(The task)
Below are the records; print exactly the lines from the one with "South Fulton, Any Situation" through the last, both included, and leave the pictures out.

(Task input)
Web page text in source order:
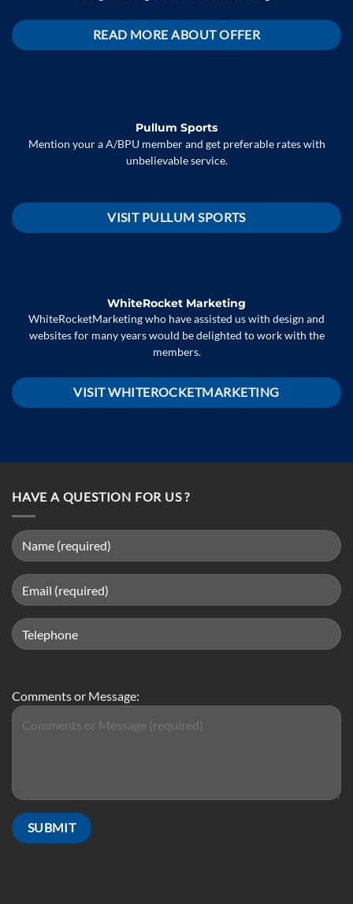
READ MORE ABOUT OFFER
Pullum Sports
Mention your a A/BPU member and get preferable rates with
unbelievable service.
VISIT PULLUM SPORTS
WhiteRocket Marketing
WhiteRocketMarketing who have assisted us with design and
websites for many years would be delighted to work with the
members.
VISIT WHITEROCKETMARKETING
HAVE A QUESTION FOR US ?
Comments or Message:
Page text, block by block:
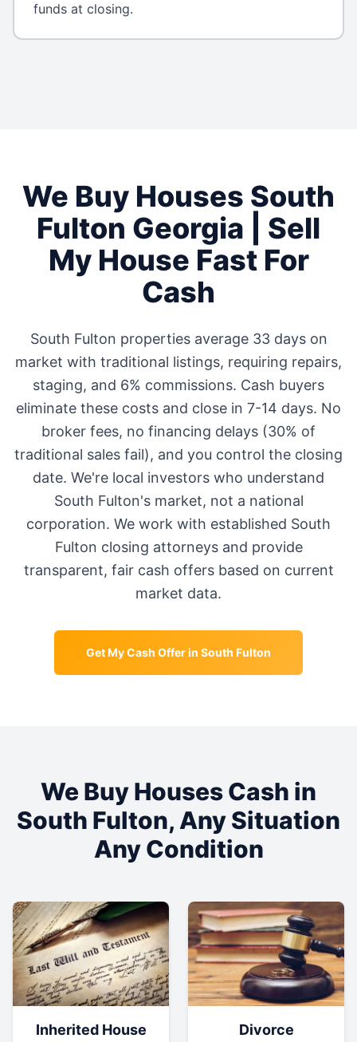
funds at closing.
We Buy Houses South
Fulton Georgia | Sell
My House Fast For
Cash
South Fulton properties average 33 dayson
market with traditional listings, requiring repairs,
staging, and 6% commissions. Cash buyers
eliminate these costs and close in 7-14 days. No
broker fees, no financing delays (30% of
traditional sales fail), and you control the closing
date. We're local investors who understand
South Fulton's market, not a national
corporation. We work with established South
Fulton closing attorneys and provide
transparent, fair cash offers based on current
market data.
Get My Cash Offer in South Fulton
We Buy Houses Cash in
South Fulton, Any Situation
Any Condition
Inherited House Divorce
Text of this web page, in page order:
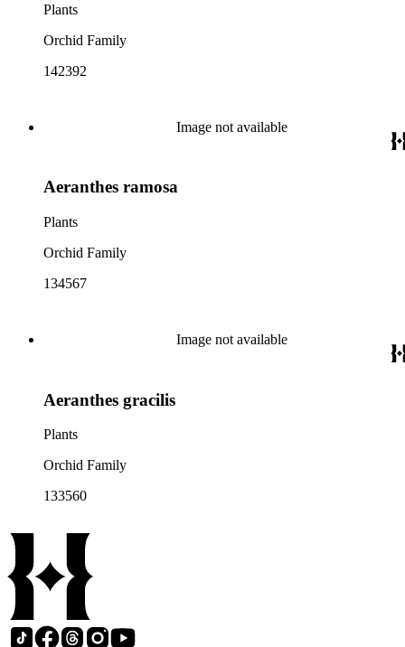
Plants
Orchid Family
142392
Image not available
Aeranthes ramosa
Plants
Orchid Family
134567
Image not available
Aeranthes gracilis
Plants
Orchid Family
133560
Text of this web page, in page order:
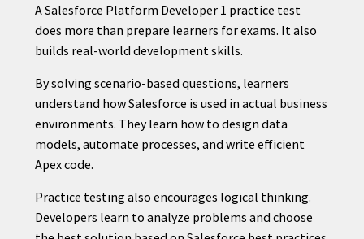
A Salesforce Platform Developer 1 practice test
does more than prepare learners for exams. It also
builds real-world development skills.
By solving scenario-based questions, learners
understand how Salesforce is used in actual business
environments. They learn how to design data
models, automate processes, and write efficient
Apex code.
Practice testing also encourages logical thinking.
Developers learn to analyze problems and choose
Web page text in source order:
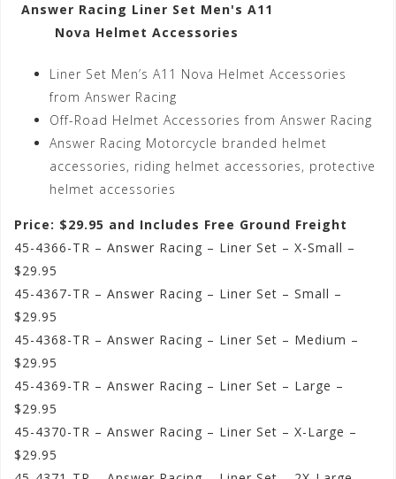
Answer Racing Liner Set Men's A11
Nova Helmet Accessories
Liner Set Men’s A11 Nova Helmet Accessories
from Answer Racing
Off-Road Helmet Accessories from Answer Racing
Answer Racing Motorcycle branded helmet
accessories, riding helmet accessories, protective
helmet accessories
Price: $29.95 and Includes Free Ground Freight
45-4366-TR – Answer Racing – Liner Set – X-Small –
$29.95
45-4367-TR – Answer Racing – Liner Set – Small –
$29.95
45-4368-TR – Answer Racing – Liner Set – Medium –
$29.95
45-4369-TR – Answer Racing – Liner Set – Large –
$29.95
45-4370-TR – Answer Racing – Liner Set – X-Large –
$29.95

(Written reply)
South Fulton, Any Situation
Any Condition
Inherited House Divorce
Text of this web page, in page order:
Plants
Orchid Family
142392
Image not available
Aeranthes ramosa
Plants
Orchid Family
134567
Image not available
Aeranthes gracilis
Plants
Orchid Family
133560
Text of this web page, in page order:
A Salesforce Platform Developer 1 practice test
does more than prepare learners for exams. It also
builds real-world development skills.
By solving scenario-based questions, learners
understand how Salesforce is used in actual business
environments. They learn how to design data
models, automate processes, and write efficient
Apex code.
Practice testing also encourages logical thinking.
Developers learn to analyze problems and choose
Web page text in source order:
Answer Racing Liner Set Men's A11
Nova Helmet Accessories
Liner Set Men’s A11 Nova Helmet Accessories
from Answer Racing
Off-Road Helmet Accessories from Answer Racing
Answer Racing Motorcycle branded helmet
accessories, riding helmet accessories, protective
helmet accessories
Price: $29.95 and Includes Free Ground Freight
45-4366-TR – Answer Racing – Liner Set – X-Small –
$29.95
45-4367-TR – Answer Racing – Liner Set – Small –
$29.95
45-4368-TR – Answer Racing – Liner Set – Medium –
$29.95
45-4369-TR – Answer Racing – Liner Set – Large –
$29.95
45-4370-TR – Answer Racing – Liner Set – X-Large –
$29.95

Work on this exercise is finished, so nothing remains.